In 2014 he deployed a third time to Afghanistan’s combat zone for another year in convoy security, again moving through unknown threats and trying life conditions. On top of this, he hurt most days; and yet, he pushed through his Reserve’s commitment. After running convoys to build a water well 18 hours a day for 49 days straight, he knew his body and mind couldn’t physically handle it anymore. He returned home to permanently settle into the comforts of family and work-life and retired in 2016.

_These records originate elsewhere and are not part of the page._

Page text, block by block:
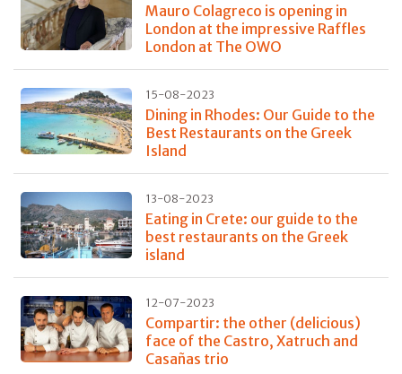
Mauro Colagreco is opening in
London at the impressive Raffles
London at The OWO
15-08-2023
Dining in Rhodes: Our Guide to the
Best Restaurants on the Greek
Island
13-08-2023
Eating in Crete: our guide to the
best restaurants on the Greek
island
12-07-2023
Compartir: the other (delicious)
face of the Castro, Xatruch and
Casañas trio
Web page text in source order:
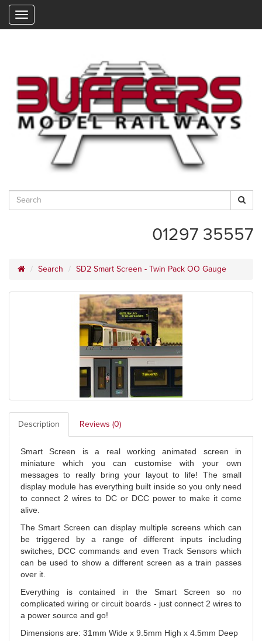
01297 35557
Search SD2 Smart Screen - Twin Pack OO Gauge
Description Reviews (0)
Smart Screen is a real working animated screen in
miniature which you can customise with your own
messages to really bring your layout to life! The small
display module has everything built inside so you only need
to connect 2 wires to DC or DCC power to make it come
alive.
The Smart Screen can display multiple screens which can
be triggered by a range of different inputs including
switches, DCC commands and even Track Sensors which
can be used to show a different screen as a train passes
over it.
Everything is contained in the Smart Screen so no
complicated wiring or circuit boards - just connect 2 wires to
a power source and go!
Dimensions are: 31mm Wide x 9.5mm High x 4.5mm Deep
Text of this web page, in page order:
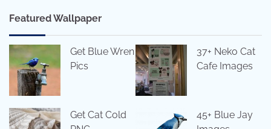
Featured Wallpaper
Get Blue Wren
Pics
37+ Neko Cat
Cafe Images
Get Cat Cold
45+ Blue Jay
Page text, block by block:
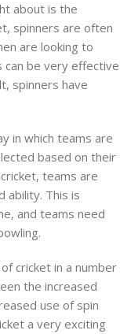
about is the
spinners are often
are looking to
can be very effective
spinners have
in which teams are
based on their
teams are
ability. This is
and teams need
cricket in a number
the increased
use of spin
a very exciting
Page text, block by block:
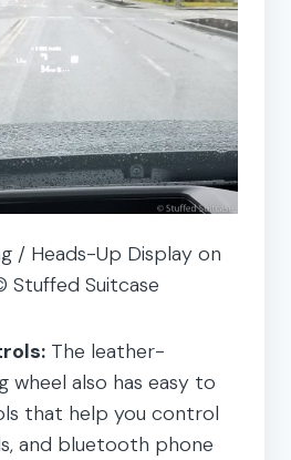
/ Heads-Up Display on
Stuffed Suitcase
The leather-
wheel also has easy to
that help you control
and bluetooth phone

He found joy in his family time and solace in work, riding, and his deer stand. He coaches his children’s sports and supports the needs of his community and Veteran’s alike. Along the way, he joined the Combat Veterans Motorcycle Association (CVMA) and rekindled the brotherhood he had in service. Shannon has his share of struggles and demons, and he’s lined up family and friends to help him deal with his pains from war. Years of injections and nerve-burning procedures to help him function take their toll, yet, as a form of self-preservation, he pushes forward and through the pain every single day, staying active and involved to keep his struggles at bay.

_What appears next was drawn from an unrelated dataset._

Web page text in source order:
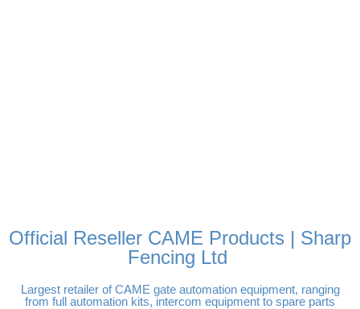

After six years of realizing the unfortunate financial, time, and stress a small business demands, Shannon closed his shop in 2018. He sold his bike to support his family and began full-time work as a Welder at Northport Marine to help get out of debt. Sitting in his garage is a box of parts and a blown engine he hopes to transform into his next bike, but the pressures of money and time keep him from building it. So when he wants to ride or lead his charitable runs for others, he, again, asks friends to borrow a bike. And while he has amazing friends who do that for him, that’s a hard ask…one that Hogs For Heroes thought he shouldn’t have to make anymore. Choosing to connect this Veteran with his passion not only soothes his soul and changes his life, but it also keeps “Snowdog” surrounded by his supportive CVMA family, and it permanently keeps a bike in his deserving life.
Finding bikes on a showroom floor is a little challenging right now. We took Shannon shopping to find the beauty that fits his needs and captured his heart. “I love it. I love it. I love it.” were his exact words when he found the black 2017 Electra Glide Ultra Limited with custom blue pinstripes and only 10,000 miles. Our friends at Open Road Harley-Davidson stretched our dollars a little more to make this pairing happen, and we can’t wait to return him to the road he loves. Unique to this bike, it has been generously paid for by the stunning 2020 fundraising efforts of the Wisconsin International Union of Operating Engineers Local 139! We couldn’t be more honored by the beautiful support the IUOE Local 139 continues to lend our mission and our injured Veterans.
We will be bringing that bike back to Shannon’s hometown where his Legion family jumped at the chance to host his gifting on Saturday, May 8, 2021. We will be hanging at the American Legion Post #283 in Suring, Wisconsin from 11 am – 2 pm. Come learn more about our unique mission, meet some of our prior recipients and welcome Shannon back to The Road! We will begin our Presentation of Keys Ceremony at 12:00 pm with a Color Guard from Post #283– and trust us, you don’t want to miss this emotional and special moment. The Legion will have their bar open and offer lunch to benefit Hogs For Heroes…so ride on out, make a day of it and toast our Veterans with us!